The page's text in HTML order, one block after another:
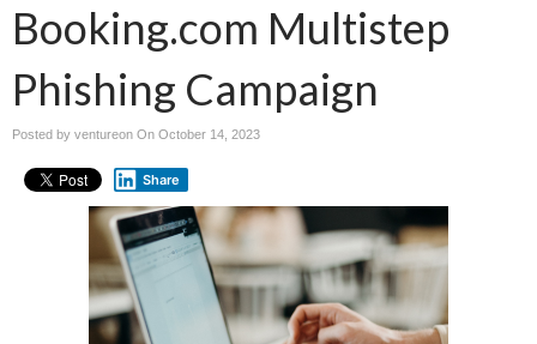
Booking.com Multistep
Phishing Campaign
Posted by ventureon On October 14, 2023
Share
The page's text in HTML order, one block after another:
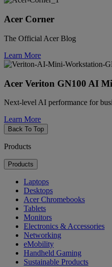
Acer Corner
The Official Acer Blog
Learn More
Acer Veriton GN100 AI
Next-level AI performance for
Learn More
Back To Top
Products
Products
Laptops
Desktops
Acer Chromebooks
Tablets
Monitors
Electronics & Accessories
Networking
eMobility
Handheld Gaming
Sustainable Products
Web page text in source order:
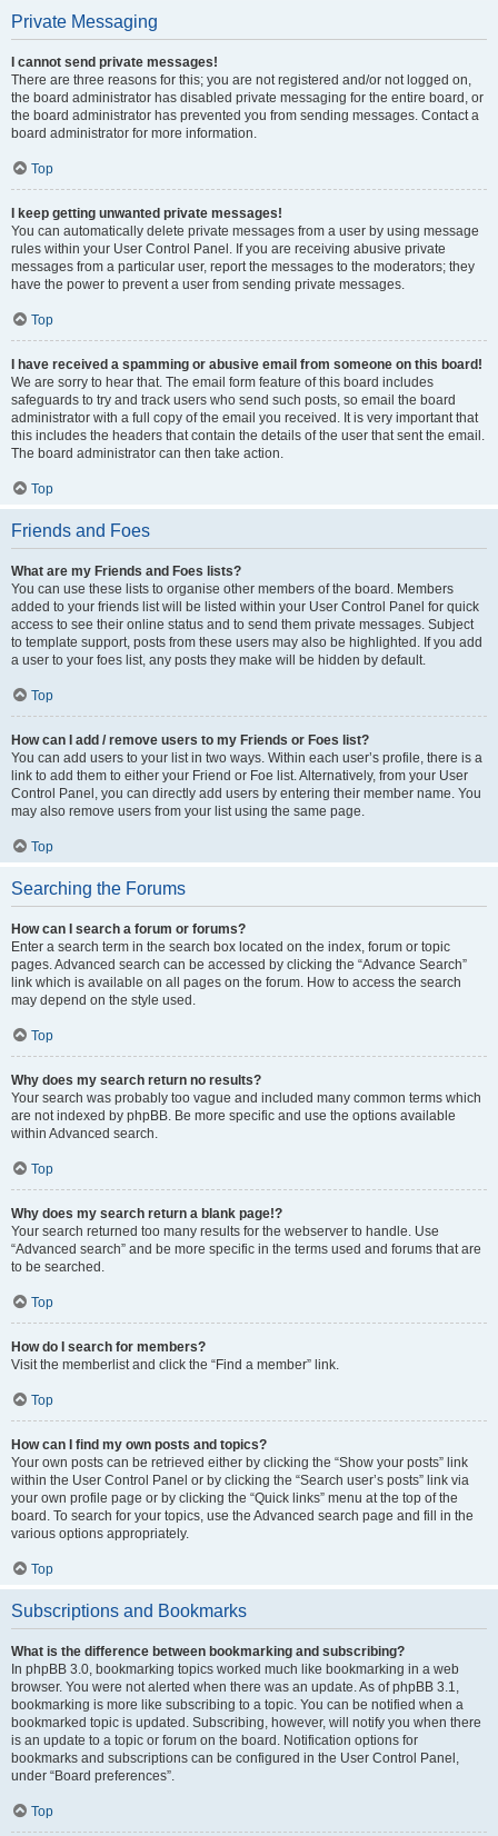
◆ ◆ ◆ ◆ ◆
--- BRIEF ---
Reproduce the entire listing exactly, but omit any pictures.

--- SOLUTION ---
The page's text in HTML order, one block after another:
Booking.com Multistep
Phishing Campaign
Posted by ventureon On October 14, 2023
Share
The page's text in HTML order, one block after another:
Acer Corner
The Official Acer Blog
Learn More
Acer Veriton GN100 AI
Next-level AI performance for
Learn More
Back To Top
Products
Products
Laptops
Desktops
Acer Chromebooks
Tablets
Monitors
Electronics & Accessories
Networking
eMobility
Handheld Gaming
Sustainable Products
Web page text in source order:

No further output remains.